==== Input data ====

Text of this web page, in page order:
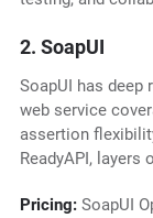
2. SoapUI
SoapUI has deep
web service
assertion
ReadyAPI, layers
Pricing:SoapUI
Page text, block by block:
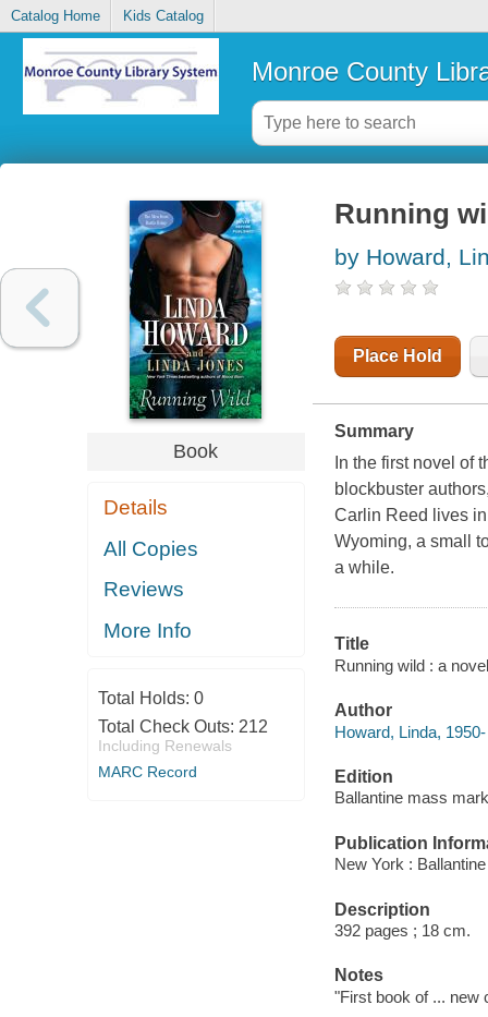
Catalog Home Kids Catalog
Monroe County
Book
Details
All Copies
Reviews
More Info
Total Holds: 0
Total Check Outs: 212
Including Renewals
MARC Record
Running
by Howard,
Place Hold
Summary
In the first novel of
blockbuster
Carlin Reed lives
Wyoming, a small
a while.
Title
Running wild : a
Author
Howard, Linda,
Edition
Ballantine mass
Publication
New York :
Description
392 pages ; 18 cm.
Notes
"First book of ... new
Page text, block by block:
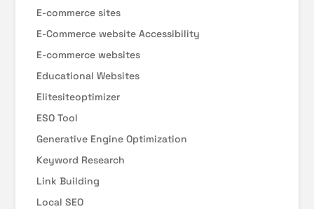
E-commerce sites
E-Commerce website Accessibility
E-commerce websites
Educational Websites
Elitesiteoptimizer
ESO Tool
Generative Engine Optimization
Keyword Research
Link Building
Local SEO
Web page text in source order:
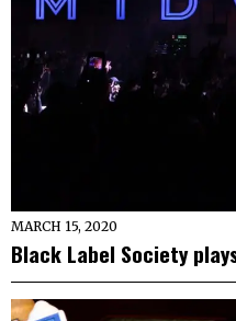
MARCH 15, 2020
Black Label Society
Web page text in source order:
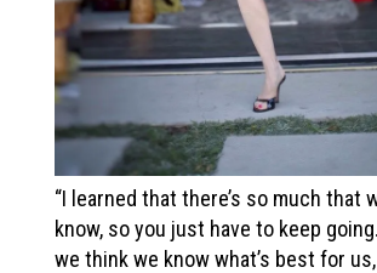
“I learned that there’s so much that
know, so you just have to keep
we think we know what’s best for
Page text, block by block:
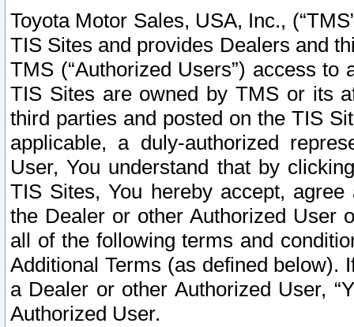
Toyota Motor Sales, USA, Inc.,
TIS Sites and provides Dealers and
TMS (“Authorized Users”) access
TIS Sites are owned by TMS or its
third parties and posted on the TIS
applicable, a duly-authorized
User, You understand that by
TIS Sites, You hereby accept,
the Dealer or other Authorized User
all of the following terms and
Additional Terms (as defined below).
a Dealer or other Authorized User,
Authorized User.
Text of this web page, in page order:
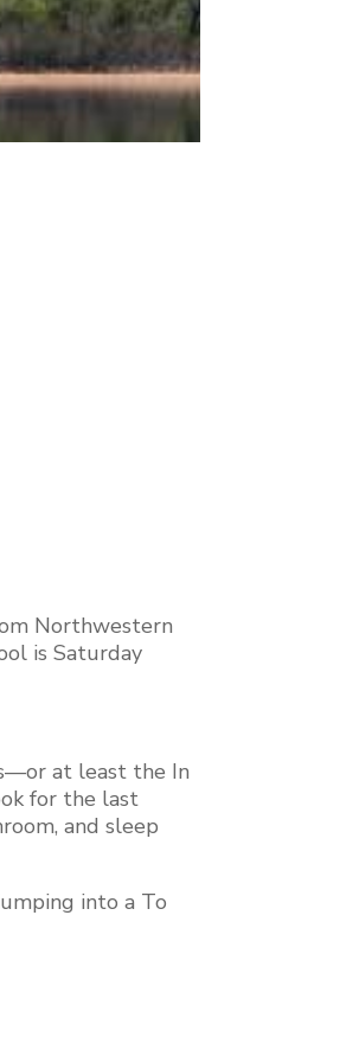
Northwestern
is Saturday
at least the In
for the last
and sleep
into a To
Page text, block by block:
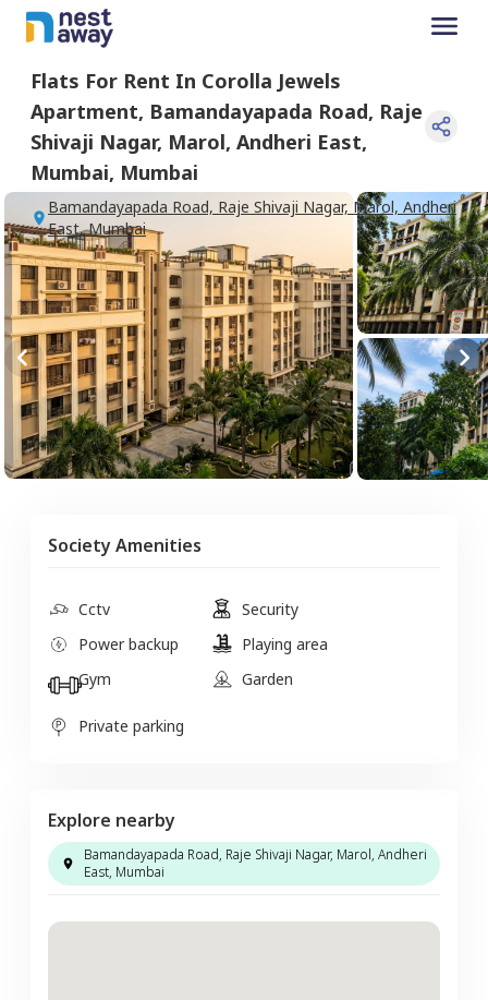
Flats For Rent In Corolla Jewels
Apartment, Bamandayapada Road, Raje
Shivaji Nagar, Marol, Andheri East,
Mumbai, Mumbai
Bamandayapada Road, Raje Shivaji Nagar, Marol, Andheri
East, Mumbai
Society Amenities
Cctv
Security
Power backup
Playing area
Gym
Garden
Private parking
Explore nearby
Bamandayapada Road, Raje Shivaji Nagar, Marol, Andheri
East, Mumbai
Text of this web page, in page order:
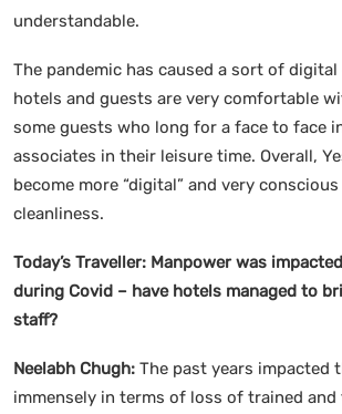
understandable.
The pandemic has caused a sort of
hotels and guests are very comfortable
some guests who long for a face to face
associates in their leisure time. Overall,
become more “digital” and very
cleanliness.
Today’s Traveller: Manpower was
during Covid – have hotels managed to
staff?
Neelabh Chugh: The past years impacted
immensely in terms of loss of trained and
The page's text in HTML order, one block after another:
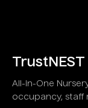
All-in-One
occupancy, staff
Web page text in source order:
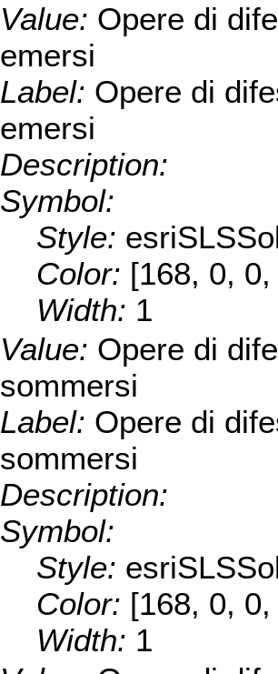
Value: Opere di
emersi
Label: Opere di
emersi
Description:
Symbol:
Style:
Color: [168, 0,
Width: 1
Value: Opere di
sommersi
Label: Opere di
sommersi
Description:
Symbol:
Style:
Color: [168, 0,
Width: 1
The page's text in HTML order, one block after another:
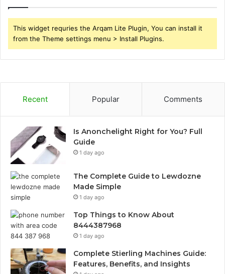
This widget requries the Arqam Lite Plugin, You can install it
from the Theme settings menu > Install Plugins.
Recent Popular Comments
Is Anonchelight Right for You? Full
Guide
1 day ago
The Complete Guide to Lewdozne
Made Simple
1 day ago
Top Things to Know About
8444387968
1 day ago
Complete Stierling Machines Guide:
Features, Benefits, and Insights
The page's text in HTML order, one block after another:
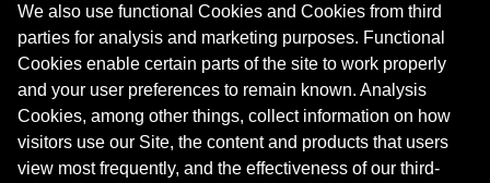
We also use functional Cookies and Cookies from third
parties for analysis and marketing purposes. Functional
Cookies enable certain parts of the site to work properly
and your user preferences to remain known. Analysis
Cookies, among other things, collect information on how
visitors use our Site, the content and products that users
view most frequently, and the effectiveness of our third-
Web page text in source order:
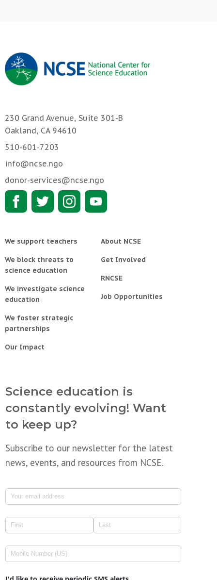
230 Grand Avenue, Suite 301-B
Oakland, CA 94610
510-601-7203
info@ncse.ngo
donor-services@ncse.ngo
We support teachers
We block threats to
science education
We investigate science
education
We foster strategic
partnerships
Our Impact
About NCSE
Get Involved
RNCSE
Job Opportunities
Science education is
constantly evolving! Want
to keep up?
Subscribe to our newsletter for the latest
news, events, and resources from NCSE.
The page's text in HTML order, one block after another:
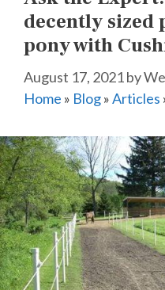
decently sized
pony with
August 17, 2021by
Home » Blog»Articles
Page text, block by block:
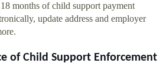
months of child support payment
update address and employer
of Child Support Enforcement
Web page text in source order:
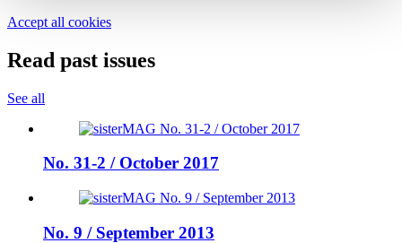
Accept all cookies
Read past issues
See all
No. 31-2 / October 2017
No. 9 / September 2013
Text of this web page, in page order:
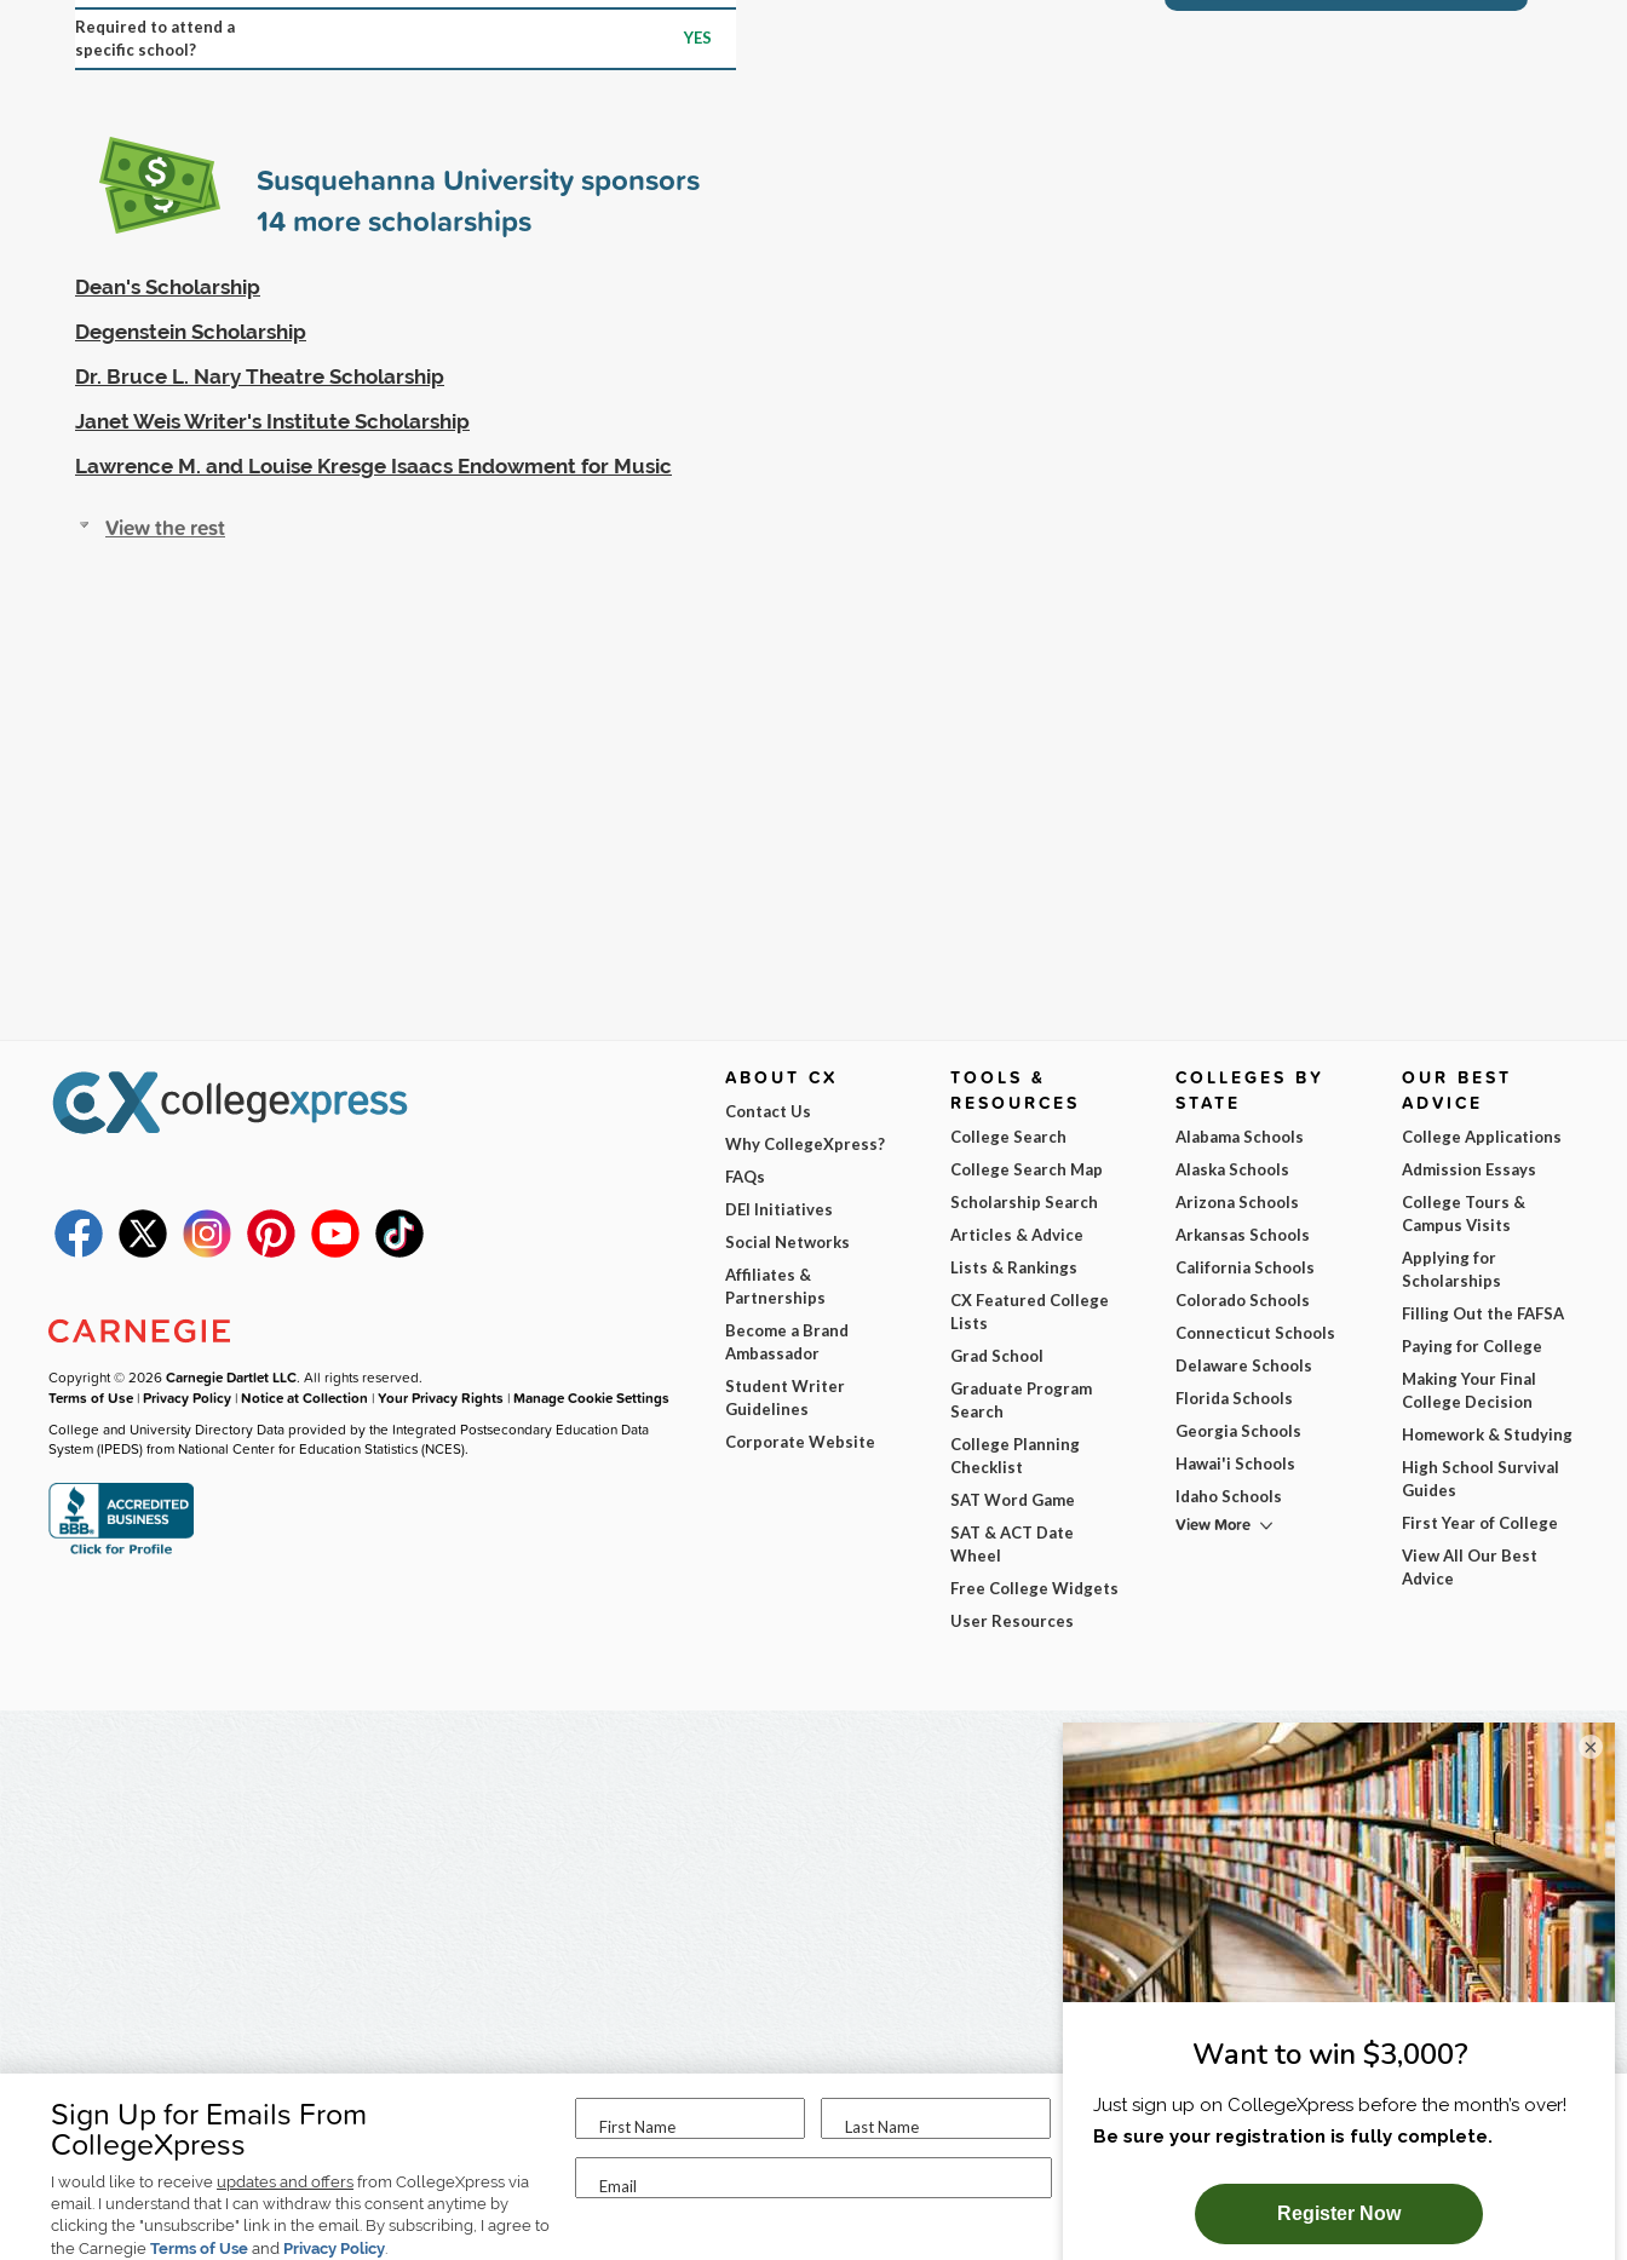
Required to attend a
specific school?
YES
Susquehanna University sponsors
14 more scholarships
Dean's Scholarship
Degenstein Scholarship
Dr. Bruce L. Nary Theatre Scholarship
Janet Weis Writer's Institute Scholarship
Lawrence M. and Louise Kresge Isaacs Endowment for Music
View the rest
Sign Up for Emails From
CollegeXpress
I would like to receive updates and offers from CollegeXpress via
email. I understand that I can withdraw this consent anytime by
clicking the "unsubscribe" link in the email. By subscribing, I agree to
the Carnegie Terms of Use and Privacy Policy.
First Name Last Name
Email
I am...
SUBSCRIBE NOW!
Copyright © 2026Carnegie Dartlet LLC. All rights reserved.
Terms of Use |Privacy Policy |Notice at Collection |Your Privacy Rights |Manage Cookie Settings
College and University Directory Data provided by the Integrated Postsecondary Education Data
System (IPEDS) from National Center for Education Statistics (NCES).
ABOUT CX
Contact Us
Why CollegeXpress?
FAQs
DEI Initiatives
Social Networks
Affiliates &
Partnerships
Become a Brand
Ambassador
Student Writer
Guidelines
Corporate Website
TOOLS &
RESOURCES
College Search
College Search Map
Scholarship Search
Articles & Advice
Lists & Rankings
CX Featured College
Lists
Grad School
Graduate Program
Search
College Planning
Checklist
SAT Word Game
SAT & ACT Date
Wheel
Free College Widgets
User Resources
COLLEGES BY
STATE
Alabama Schools
Alaska Schools
Arizona Schools
Arkansas Schools
California Schools
Colorado Schools
Connecticut Schools
Delaware Schools
Florida Schools
Georgia Schools
Hawai'i Schools
Idaho Schools
View More
OUR BEST
ADVICE
College Applications
Admission Essays
College Tours &
Campus Visits
Applying for
Scholarships
Filling Out the FAFSA
Paying for College
Making Your Final
College Decision
Homework & Studying
High School Survival
Guides
First Year of College
View All Our Best
Advice
×

====

## [Problem requirements]
Everything in the data except the pictures must be transcribed exactly.

## [Problem solution]
Text of this web page, in page order:
2. SoapUI
SoapUI has deep
web service
assertion
ReadyAPI, layers
Pricing:SoapUI
Page text, block by block:
Catalog Home Kids Catalog
Monroe County
Book
Details
All Copies
Reviews
More Info
Total Holds: 0
Total Check Outs: 212
Including Renewals
MARC Record
Running
by Howard,
Place Hold
Summary
In the first novel of
blockbuster
Carlin Reed lives
Wyoming, a small
a while.
Title
Running wild : a
Author
Howard, Linda,
Edition
Ballantine mass
Publication
New York :
Description
392 pages ; 18 cm.
Notes
"First book of ... new
Page text, block by block:
E-commerce sites
E-Commerce website Accessibility
E-commerce websites
Educational Websites
Elitesiteoptimizer
ESO Tool
Generative Engine Optimization
Keyword Research
Link Building
Local SEO
Web page text in source order:
MARCH 15, 2020
Black Label Society
Web page text in source order:
“I learned that there’s so much that
know, so you just have to keep
we think we know what’s best for
Page text, block by block:
Toyota Motor Sales, USA, Inc.,
TIS Sites and provides Dealers and
TMS (“Authorized Users”) access
TIS Sites are owned by TMS or its
third parties and posted on the TIS
applicable, a duly-authorized
User, You understand that by
TIS Sites, You hereby accept,
the Dealer or other Authorized User
all of the following terms and
Additional Terms (as defined below).
a Dealer or other Authorized User,
Authorized User.
Text of this web page, in page order:
Northwestern
is Saturday
at least the In
for the last
and sleep
into a To
Page text, block by block:
Flats For Rent In Corolla Jewels
Apartment, Bamandayapada Road, Raje
Shivaji Nagar, Marol, Andheri East,
Mumbai, Mumbai
Bamandayapada Road, Raje Shivaji Nagar, Marol, Andheri
East, Mumbai
Society Amenities
Cctv
Security
Power backup
Playing area
Gym
Garden
Private parking
Explore nearby
Bamandayapada Road, Raje Shivaji Nagar, Marol, Andheri
East, Mumbai
Text of this web page, in page order:
understandable.
The pandemic has caused a sort of
hotels and guests are very comfortable
some guests who long for a face to face
associates in their leisure time. Overall,
become more “digital” and very
cleanliness.
Today’s Traveller: Manpower was
during Covid – have hotels managed to
staff?
Neelabh Chugh: The past years impacted
immensely in terms of loss of trained and
The page's text in HTML order, one block after another:
All-in-One
occupancy, staff
Web page text in source order:
Value: Opere di
emersi
Label: Opere di
emersi
Description:
Symbol:
Style:
Color: [168, 0,
Width: 1
Value: Opere di
sommersi
Label: Opere di
sommersi
Description:
Symbol:
Style:
Color: [168, 0,
Width: 1
The page's text in HTML order, one block after another:
This widget requries the Arqam Lite Plugin, You can install it
from the Theme settings menu > Install Plugins.
Recent Popular Comments
Is Anonchelight Right for You? Full
Guide
1 day ago
The Complete Guide to Lewdozne
Made Simple
1 day ago
Top Things to Know About
8444387968
1 day ago
Complete Stierling Machines Guide:
Features, Benefits, and Insights
The page's text in HTML order, one block after another:
We also use functional Cookies and Cookies from third
parties for analysis and marketing purposes. Functional
Cookies enable certain parts of the site to work properly
and your user preferences to remain known. Analysis
Cookies, among other things, collect information on how
visitors use our Site, the content and products that users
view most frequently, and the effectiveness of our third-
Web page text in source order:
230 Grand Avenue, Suite 301-B
Oakland, CA 94610
510-601-7203
info@ncse.ngo
donor-services@ncse.ngo
We support teachers
We block threats to
science education
We investigate science
education
We foster strategic
partnerships
Our Impact
About NCSE
Get Involved
RNCSE
Job Opportunities
Science education is
constantly evolving! Want
to keep up?
Subscribe to our newsletter for the latest
news, events, and resources from NCSE.
The page's text in HTML order, one block after another:
decently sized
pony with
August 17, 2021by
Home » Blog»Articles
Page text, block by block:
months of child support payment
update address and employer
of Child Support Enforcement
Web page text in source order:
Accept all cookies
Read past issues
See all
No. 31-2 / October 2017
No. 9 / September 2013
Text of this web page, in page order:
Required to attend a
specific school?
YES
Susquehanna University sponsors
14 more scholarships
Dean's Scholarship
Degenstein Scholarship
Dr. Bruce L. Nary Theatre Scholarship
Janet Weis Writer's Institute Scholarship
Lawrence M. and Louise Kresge Isaacs Endowment for Music
View the rest
Sign Up for Emails From
CollegeXpress
I would like to receive updates and offers from CollegeXpress via
email. I understand that I can withdraw this consent anytime by
clicking the "unsubscribe" link in the email. By subscribing, I agree to
the Carnegie Terms of Use and Privacy Policy.
First Name Last Name
Email
I am...
SUBSCRIBE NOW!
Copyright © 2026Carnegie Dartlet LLC. All rights reserved.
Terms of Use |Privacy Policy |Notice at Collection |Your Privacy Rights |Manage Cookie Settings
College and University Directory Data provided by the Integrated Postsecondary Education Data
System (IPEDS) from National Center for Education Statistics (NCES).
ABOUT CX
Contact Us
Why CollegeXpress?
FAQs
DEI Initiatives
Social Networks
Affiliates &
Partnerships
Become a Brand
Ambassador
Student Writer
Guidelines
Corporate Website
TOOLS &
RESOURCES
College Search
College Search Map
Scholarship Search
Articles & Advice
Lists & Rankings
CX Featured College
Lists
Grad School
Graduate Program
Search
College Planning
Checklist
SAT Word Game
SAT & ACT Date
Wheel
Free College Widgets
User Resources
COLLEGES BY
STATE
Alabama Schools
Alaska Schools
Arizona Schools
Arkansas Schools
California Schools
Colorado Schools
Connecticut Schools
Delaware Schools
Florida Schools
Georgia Schools
Hawai'i Schools
Idaho Schools
View More
OUR BEST
ADVICE
College Applications
Admission Essays
College Tours &
Campus Visits
Applying for
Scholarships
Filling Out the FAFSA
Paying for College
Making Your Final
College Decision
Homework & Studying
High School Survival
Guides
First Year of College
View All Our Best
Advice
×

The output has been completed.